From visual comparison, the maps of the ECa were like those of the SWC (Figure 2), also following the same spatial pattern of digital elevation model (Figure 3). A higher soil electrical conductivity can be observed in lower areas (negative correlation between ECa and elevation, r = −0.6), where the soil water content tended to be naturally high, as shown by Serrano et al. [43]. In general, surface topography plays a substantial role in influencing spatial variation of ECa. The level and location of both runoff and infiltration are determined by field elevation, which locally can influence the variation in water content. Where the elevation is slightly high, the SWC is lower than in areas where depression occurs [44].
However, the overall accuracy and the cross correlogram between the ECa data in both polarizations and SWC showed a weak correlation, confirming the homogeneity between shallow and deep horizons and an indirect not unique relationship between these variables, but it likely depended on many other factors [45,46]. This result suggested that the variability of the moisture content did not significantly influence the variability of the ECa and, probably, the correlation could be the highest with other soil properties.
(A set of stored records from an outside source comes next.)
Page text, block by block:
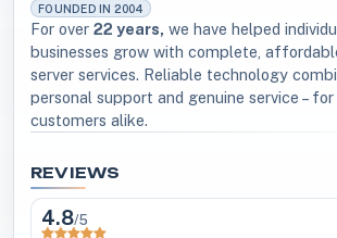
FOUNDED IN 2004
For over22 years, we have helped
businesses grow with complete,
server services. Reliable technology
personal support and genuine service –
customers alike.
REVIEWS
4.8/5
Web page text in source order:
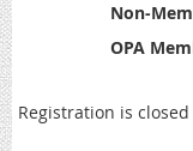
Non-
OPA
Registration is closed
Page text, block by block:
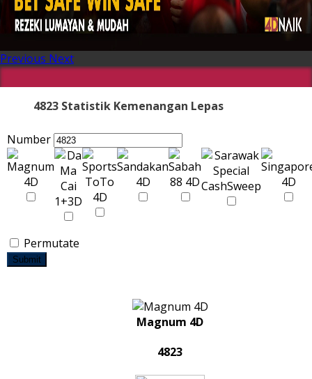
Previous Next
4823 Statistik Kemenangan Lepas
Number
Permutate
Submit
Magnum 4D
4823
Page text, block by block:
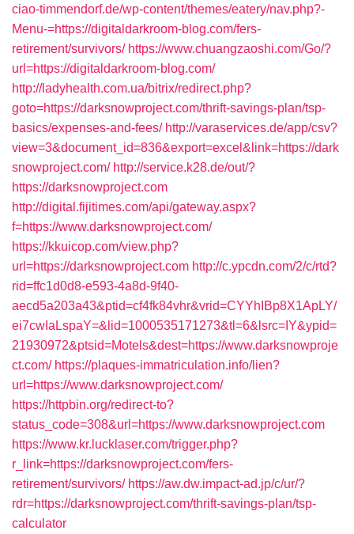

Therefore, although previous studies refer to the influence of soil moisture on electrical conductivity [47,48,49], the findings of this research indicated limitations for the use of EMI sensors as an indicator of SWC and that one sensor alone cannot achieve a good estimation of soil spatial variation [41,42]. Since both the surface topography and the soil discontinuities play an important role in influencing spatial ECa variation [50], the radargram analysis and interpretation might help to identify soil discontinuities and their depths. Therefore, we identified depths of soil discontinuities by interpretation of GPR radargrams, as well as amplitude of GPR signal data at two different frequencies.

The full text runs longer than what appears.